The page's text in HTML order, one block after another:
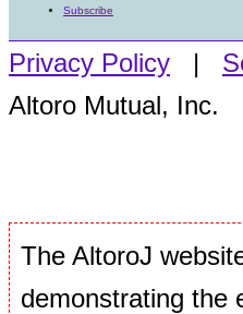
Subscribe
Privacy Policy |
Altoro Mutual, Inc.
The AltoroJ
demonstrating the
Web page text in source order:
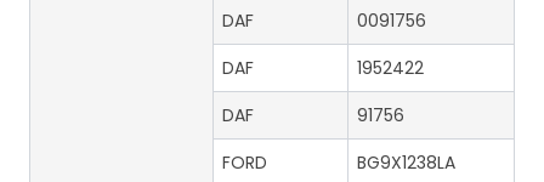
DAF
0091756
DAF
1952422
DAF
91756
FORD
BG9X1238LA
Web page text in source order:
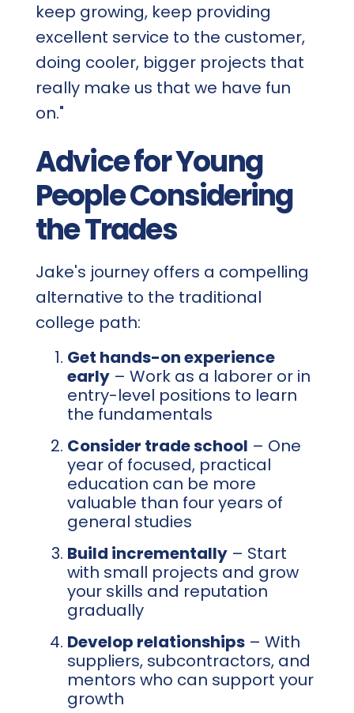
keep growing, keep providing
excellent service to the customer,
doing cooler, bigger projects that
really make us that we have fun
on."
Advice for Young
People Considering
the Trades
Jake's journey offers a compelling
alternative to the traditional
college path:
Get hands-on experience
early– Work as a laborer or in
entry-level positions to learn
the fundamentals
Consider trade school – One
year of focused, practical
education can be more
valuable than four years of
general studies
Build incrementally– Start
with small projects and grow
your skills and reputation
gradually
Develop relationships– With
suppliers, subcontractors, and
mentors who can support your
growth
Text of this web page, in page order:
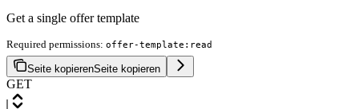
Get a single offer template
Required permissions: offer-template:read
Seite kopierenSeite kopieren
GET
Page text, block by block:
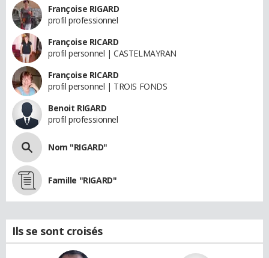
Françoise RIGARD
profil professionnel
Françoise RICARD
profil personnel | CASTELMAYRAN
Françoise RICARD
profil personnel | TROIS FONDS
Benoit RIGARD
profil professionnel
Nom "RIGARD"
Famille "RIGARD"
Ils se sont croisés
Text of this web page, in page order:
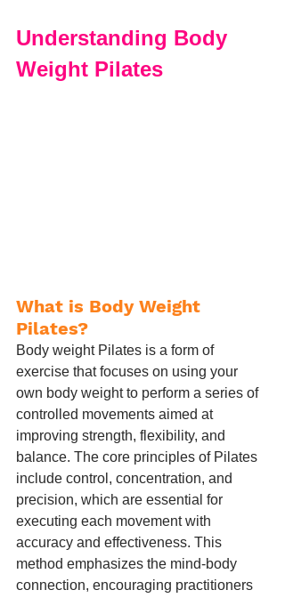
Understanding Body
Weight Pilates
What is Body Weight
Pilates?
Body weight Pilates is a form of
exercise that focuses on using your
own body weight to perform a series of
controlled movements aimed at
improving strength, flexibility, and
balance. The core principles of Pilates
include control, concentration, and
precision, which are essential for
executing each movement with
accuracy and effectiveness. This
method emphasizes the mind-body
connection, encouraging practitioners

## [Problem]
The answer should contain only the lines from the one with "Page text, block" through the last line of the material, given word for word and without pictures.

## [Exercise answer]
Page text, block by block:
Françoise RIGARD
profil professionnel
Françoise RICARD
profil personnel | CASTELMAYRAN
Françoise RICARD
profil personnel | TROIS FONDS
Benoit RIGARD
profil professionnel
Nom "RIGARD"
Famille "RIGARD"
Ils se sont croisés
Text of this web page, in page order:
Understanding Body
Weight Pilates
What is Body Weight
Pilates?
Body weight Pilates is a form of
exercise that focuses on using your
own body weight to perform a series of
controlled movements aimed at
improving strength, flexibility, and
balance. The core principles of Pilates
include control, concentration, and
precision, which are essential for
executing each movement with
accuracy and effectiveness. This
method emphasizes the mind-body
connection, encouraging practitioners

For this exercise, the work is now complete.